Девятого мая дядя Митя поднялся очень рано, как в будний день, между тем после многих лет перерыва это снова был праздник. Дядя надел нейлоновую финскую рубашку с тугим, твердым воротничком, выходной темный костюм с разрезом и отправился в магазин. Сначала он легко бежал вниз по лестнице, потом пошел не спеша и наконец остановился в раздумье. Поколебавшись немного, он быстро поднялся наверх в квартиру, осторожно, таясь от жены и сына, открыл гардероб и в бельевом ящике, под рубашками, штопаными носками и майками разыскал коробочки со своими наградами. Стесняясь и не желая портить костюма, он неумело приколол их с левой стороны и вновь вышел из дому. На улице он понял, что поступил верно, и перестал смущаться. По орденам и медалям он узнавал своих людей, людей, про которых он знал самое главное — это сегодня они кандидаты наук, начальники отделов, бригадиры, специалисты, работавшие где-нибудь в Африке или на Ближнем Востоке и купившие на заработанные там сертификаты «Москвичи» и «Волги», — он знал их московскими ребятами, пацанами, худыми от постоянного недоедания в сорок первом году, а потом возмужавшими, отпустившими гусарские усы, горластыми, лихими на язык, «звонкими», как говорил Аркаша Карасев, сам, между прочим, не такой уже тихий.
В гастрономе дядя Митя купил бутылку дорогого коньяка, он знал, что выпьет сегодня за молодость этих ребят, за баланду, которую они ели, за старшин, выводивших у них вшей гениально варварским способом — весь строй по команде растегивает штаны, и каждому с ходу мажут под животом намоченной в керосине тряпкой, — за всех калек, стучавших сапожными щетками на привокзальных площадях: «Подходи, гвардия!» — за всех, кого уже никогда не будет в московских дворах, кому не кататься на лодке в парке культуры и не гулять по Арбату. И за свою молодость тоже, после которой все в жизни пошло не в ту сторону, в какую он рассчитывал.
После обеда дядя стал собираться в клуб. Жена Нина не очень-то хотела идти туда, она вообще не понимала, зачем взрослому человеку надо толкаться среди недозрелых участников самодеятельности, но дядя Митя ее уговорил.
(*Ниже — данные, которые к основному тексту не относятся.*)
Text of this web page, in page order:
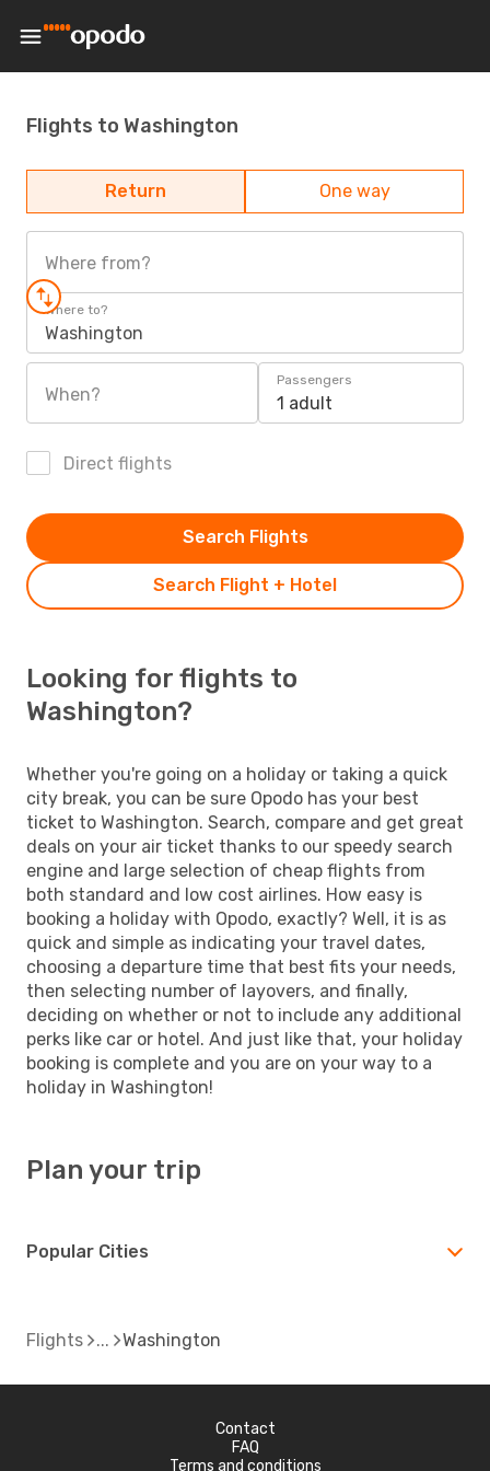
Flights to Washington
Return One way
Where from?
Where to?
Washington
When?
Passengers
1 adult
Direct flights
Search Flight + Hotel
Search Flights
Looking for flights to
Washington?
Whether you're going on a holiday or taking a quick
city break, you can be sure Opodo has your best
ticket to Washington. Search, compare and get great
deals on your air ticket thanks to our speedy search
engine and large selection of cheap flights from
both standard and low cost airlines. How easy is
booking a holiday with Opodo, exactly? Well, it is as
quick and simple as indicating your travel dates,
choosing a departure time that best fits your needs,
then selecting number of layovers, and finally,
deciding on whether or not to include any additional
perks like car or hotel. And just like that, your holiday
booking is complete and you are on your way to a
holiday in Washington!
Plan your trip
Popular Cities
Flights Washington
Contact
FAQ
Terms and conditions
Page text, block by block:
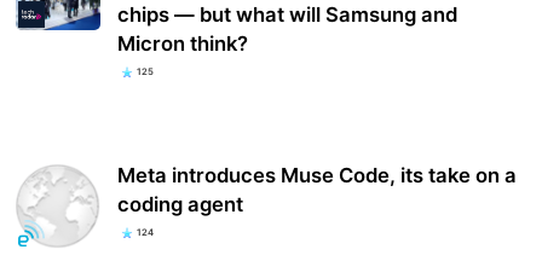
chips — but what will Samsung and
Micron think?
125
Meta introduces Muse Code, its take on a
coding agent
124
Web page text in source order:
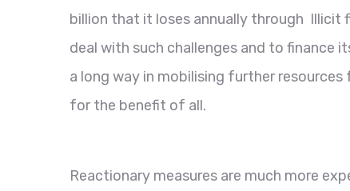
billion that it loses annually through Illicit
deal with such challenges and to finance
a long way in mobilising further
for the benefit of all.
Reactionary measures are much more
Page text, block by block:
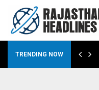
TRENDING NOW
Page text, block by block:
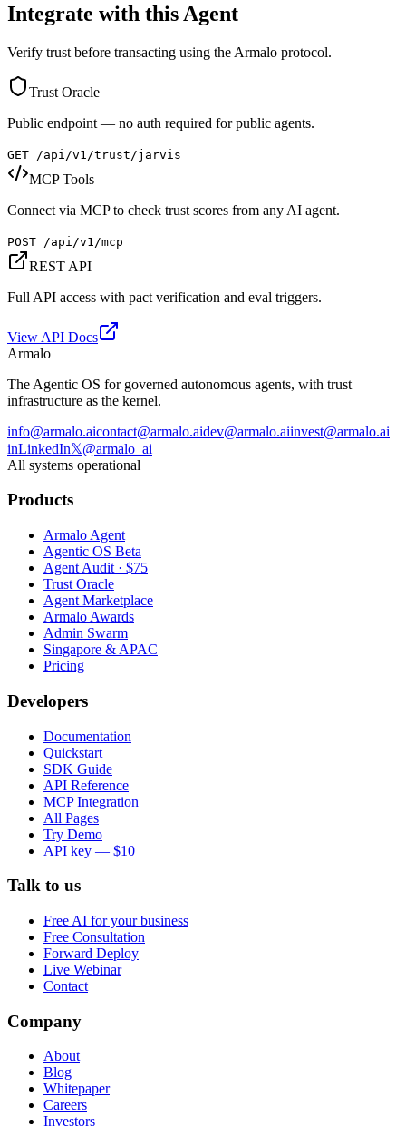
Integrate with this Agent
Verify trust before transacting using the Armalo protocol.
Trust Oracle
Public endpoint — no auth required for public agents.
GET /api/v1/trust/jarvis
MCP Tools
Connect via MCP to check trust scores from any AI agent.
POST /api/v1/mcp
REST API
Full API access with pact verification and eval triggers.
View API Docs
Armalo
The Agentic OS for governed autonomous agents, with trust
infrastructure as the kernel.
info@armalo.aicontact@armalo.aidev@armalo.aiinvest@armalo.ai
inLinkedIn𝕏@armalo_ai
All systems operational
Products
Armalo Agent
Agentic OS Beta
Agent Audit · $75
Trust Oracle
Agent Marketplace
Armalo Awards
Admin Swarm
Singapore & APAC
Pricing
Developers
Documentation
Quickstart
SDK Guide
API Reference
MCP Integration
All Pages
Try Demo
API key — $10
Talk to us
Free AI for your business
Free Consultation
Forward Deploy
Live Webinar
Contact
Company
About
Blog
Whitepaper
Careers
Investors
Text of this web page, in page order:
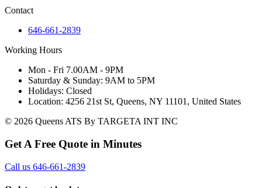
Contact
646-661-2839
Working Hours
Mon - Fri 7.00AM - 9PM
Saturday & Sunday: 9AM to 5PM
Holidays: Closed
Location: 4256 21st St, Queens, NY 11101, United States
© 2026 Queens ATS By TARGETA INT INC
Get A Free Quote in Minutes
Call us 646-661-2839
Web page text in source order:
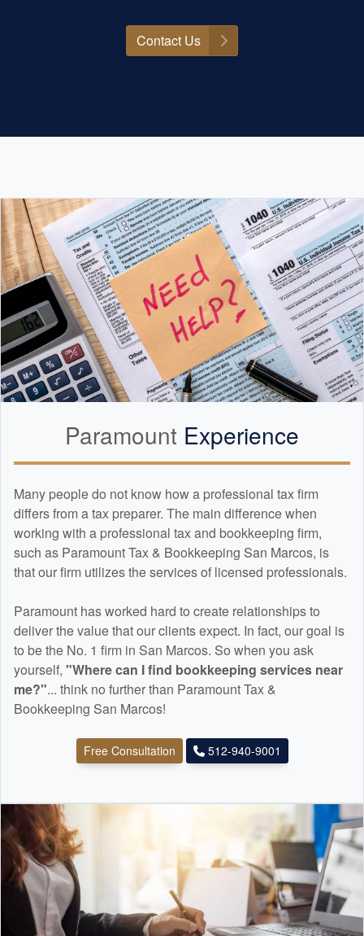
Contact Us
Paramount Experience
Many people do not know how a professional tax firm
differs from a tax preparer. The main difference when
working with a professional tax and bookkeeping firm,
such as Paramount Tax & Bookkeeping San Marcos, is
that our firm utilizes the services of licensed professionals.
Paramount has worked hard to create relationships to
deliver the value that our clients expect. In fact, our goal is
to be the No. 1 firm in San Marcos. So when you ask
yourself, "Where can I find bookkeeping services near
me?"... think no further than Paramount Tax &
Bookkeeping San Marcos!
Free Consultation 512-940-9001
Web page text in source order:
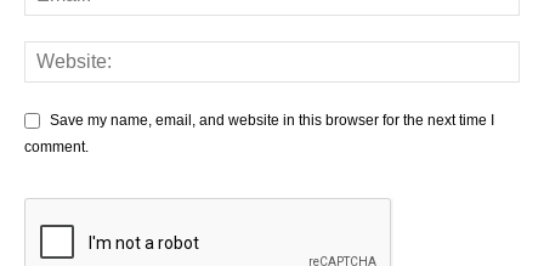
Save my name, email, and website in this browser for the next time I
comment.
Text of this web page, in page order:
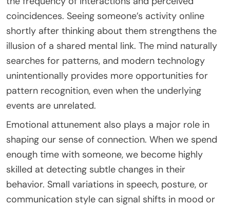
coincidences. Seeing someone’s activity online
shortly after thinking about them strengthens the
illusion of a shared mental link. The mind naturally
searches for patterns, and modern technology
unintentionally provides more opportunities for
pattern recognition, even when the underlying
events are unrelated.
Emotional attunement also plays a major role in
shaping our sense of connection. When we spend
enough time with someone, we become highly
skilled at detecting subtle changes in their
behavior. Small variations in speech, posture, or
communication style can signal shifts in mood or
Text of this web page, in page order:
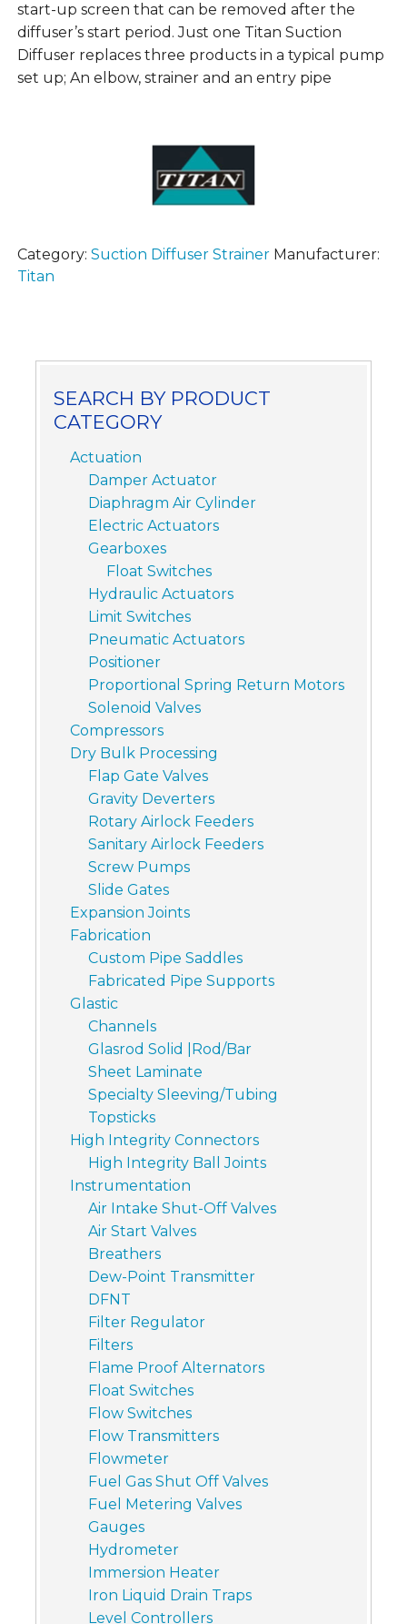
start-up screen that can be removed after the
diffuser’s start period. Just one Titan Suction
Diffuser replaces three products in a typical pump
set up; An elbow, strainer and an entry pipe
Category: Suction Diffuser Strainer Manufacturer:
Titan
SEARCH BY PRODUCT
CATEGORY
Actuation
Damper Actuator
Diaphragm Air Cylinder
Electric Actuators
Gearboxes
Float Switches
Hydraulic Actuators
Limit Switches
Pneumatic Actuators
Positioner
Proportional Spring Return Motors
Solenoid Valves
Compressors
Dry Bulk Processing
Flap Gate Valves
Gravity Deverters
Rotary Airlock Feeders
Sanitary Airlock Feeders
Screw Pumps
Slide Gates
Expansion Joints
Fabrication
Custom Pipe Saddles
Fabricated Pipe Supports
Glastic
Channels
Glasrod Solid |Rod/Bar
Sheet Laminate
Specialty Sleeving/Tubing
Topsticks
High Integrity Connectors
High Integrity Ball Joints
Instrumentation
Air Intake Shut-Off Valves
Air Start Valves
Breathers
Dew-Point Transmitter
DFNT
Filter Regulator
Filters
Flame Proof Alternators
Float Switches
Flow Switches
Flow Transmitters
Flowmeter
Fuel Gas Shut Off Valves
Fuel Metering Valves
Gauges
Hydrometer
Immersion Heater
Iron Liquid Drain Traps
Level Controllers
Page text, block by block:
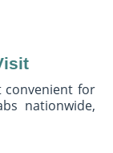
convenient for
nationwide,
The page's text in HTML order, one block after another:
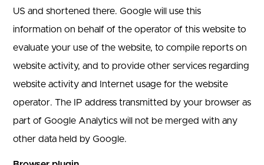
US and shortened there. Google will use this
information on behalf of the operator of this website to
evaluate your use of the website, to compile reports on
website activity, and to provide other services regarding
website activity and Internet usage for the website
operator. The IP address transmitted by your browser as
part of Google Analytics will not be merged with any
other data held by Google.
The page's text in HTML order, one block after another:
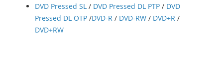
DVD Pressed SL / DVD Pressed DL PTP / DVD
Pressed DL OTP /DVD-R / DVD-RW / DVD+R /
DVD+RW
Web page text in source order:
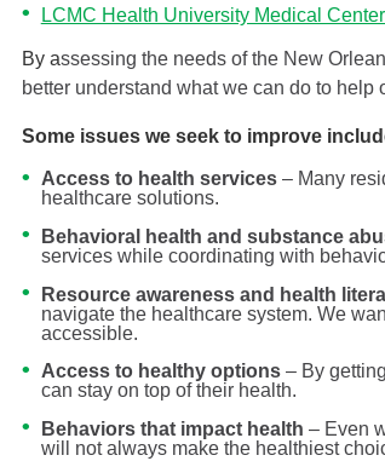
LCMC Health University Medical
By assessing the needs of the New
better understand what we can do to help
Some issues we seek to improve
Access to health services– Many
healthcare solutions.
Behavioral health and substance
services while coordinating with
Resource awareness and health
navigate the healthcare system. We
accessible.
Access to healthy options– By
can stay on top of their health.
Behaviors that impact health – Even
will not always make the healthiest
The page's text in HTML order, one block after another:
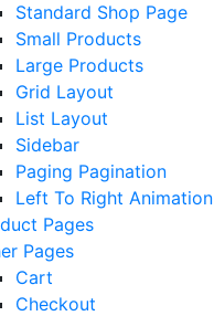
Standard Shop Page
Small Products
Large Products
Grid Layout
List Layout
Sidebar
Paging Pagination
Left To Right Animation
Pages
Pages
Cart
Checkout
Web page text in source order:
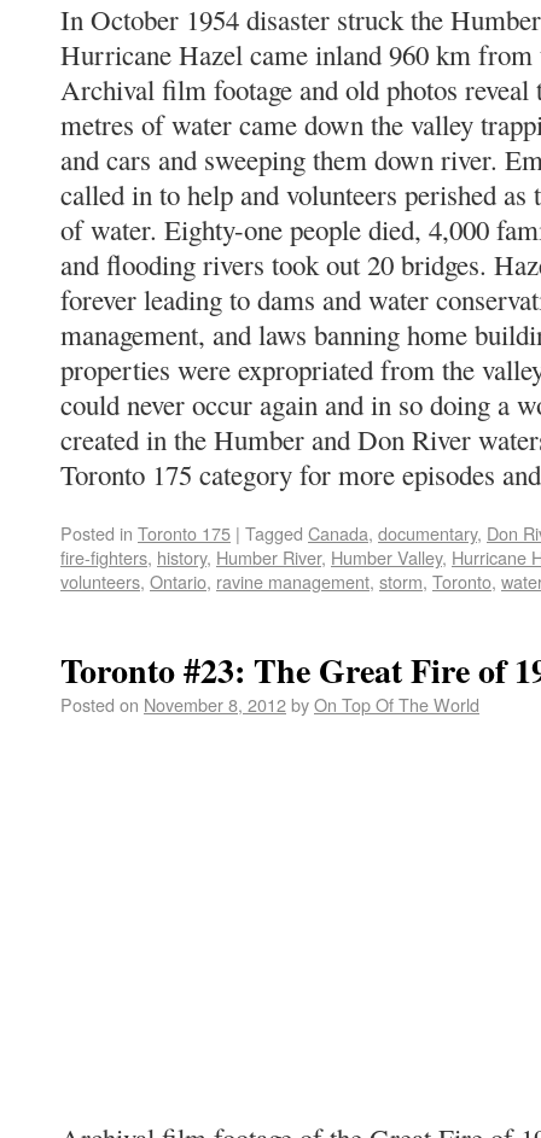
In October 1954 disaster struck the
Hurricane Hazel came inland 960 km from
Archival film footage and old photos reveal
metres of water came down the valley
and cars and sweeping them down river.
called in to help and volunteers perished
of water. Eighty-one people died, 4,000
and flooding rivers took out 20 bridges.
forever leading to dams and water
management, and laws banning home
properties were expropriated from the
could never occur again and in so doing a
created in the Humber and Don River
Toronto 175 category for more episodes
Posted in Toronto 175 | Tagged Canada, documentary, Don
fire-fighters, history, Humber River, Humber Valley, Hurricane
volunteers, Ontario, ravine management, storm, Toronto,
Toronto #23: The Great Fire of
Posted on November 8, 2012byOn Top Of The World
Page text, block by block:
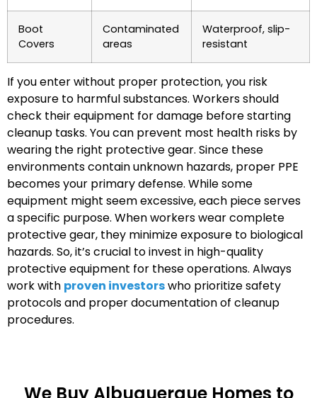
Boot
Covers
Contaminated
areas
Waterproof, slip-
resistant
If you enter without proper protection, you risk
exposure to harmful substances. Workers should
check their equipment for damage before starting
cleanup tasks. You can prevent most health risks by
wearing the right protective gear. Since these
environments contain unknown hazards, proper PPE
becomes your primary defense. While some
equipment might seem excessive, each piece serves
a specific purpose. When workers wear complete
protective gear, they minimize exposure to biological
hazards. So, it’s crucial to invest in high-quality
protective equipment for these operations. Always
work with proven investorswho prioritize safety
protocols and proper documentation of cleanup
procedures.
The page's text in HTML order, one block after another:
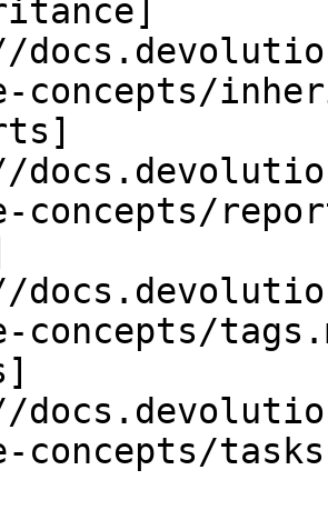
concepts/
concepts/
concepts/
concepts/
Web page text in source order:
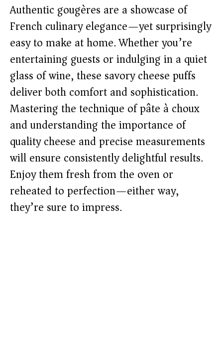
Authentic gougères are a showcase of
French culinary elegance—yet surprisingly
easy to make at home. Whether you’re
entertaining guests or indulging in a quiet
glass of wine, these savory cheese puffs
deliver both comfort and sophistication.
Mastering the technique of pâte à choux
and understanding the importance of
quality cheese and precise measurements
will ensure consistently delightful results.
Enjoy them fresh from the oven or
reheated to perfection—either way,
they’re sure to impress.
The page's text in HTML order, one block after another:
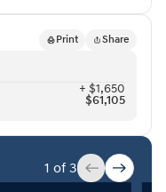
Print Share
+ $1,650
$61,105
1 of 3
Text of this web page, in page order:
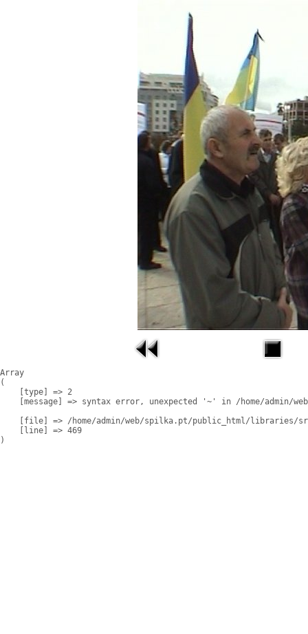
Array
(
    [type] => 2
[message] => syntax error, unexpected '~' in /home/admin/
[file] => /home/admin/web/spilka.pt/public_html/libraries/
    [line] => 469
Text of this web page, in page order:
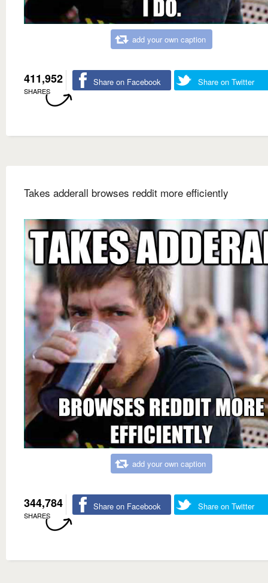
add your own caption
411,952
SHARES
Share on Facebook Share on Twitter
Takes adderall browses reddit more efficiently
add your own caption
344,784
SHARES
Share on Facebook Share on Twitter
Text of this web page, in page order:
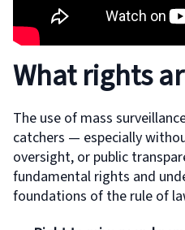
What rights
The use of mass
catchers — especially
oversight, or public
fundamental rights and
foundations of the rule of

В праздник не хотелось мыкаться в автобусе, и они встали в очередь за такси, без особой, впрочем, надежды дождаться.
Они стояли в самом конце, но машина вдруг подъехала прямо к ним. «Прошу», — сказал шофер и, слегка перекинувшись через спинку сиденья, шикарно распахнул заднюю дверцу. Дядя Митя смутился и даже попятился немного, и непривыкшая к избранности Нина тоже. А очередь заволновалась, всполошилась, потребовала справедливости.
Шофер вылез из машины и внимательно оглядел толпу.
— Не волнуйтесь, граждане, имейте совесть, — сказал он назидательно и торжественно, — фронтовикам сегодня без очереди. Они свое уже выждали. Всё, чего положено. — И он подтолкнул смущенного дядю Митю к машине. И вся очередь принялась подталкивать дядю с женой и, ободрять их, и поздравлять с праздником — людям было неловко за свою недавнюю въедливость и скандальность, кто же мог предположить, что борьба за справедливость обернется почти что бестактностью. Только один гражданин сухо поинтересовался: «Это что же, постановление такое вышло, чье, интересно знать?»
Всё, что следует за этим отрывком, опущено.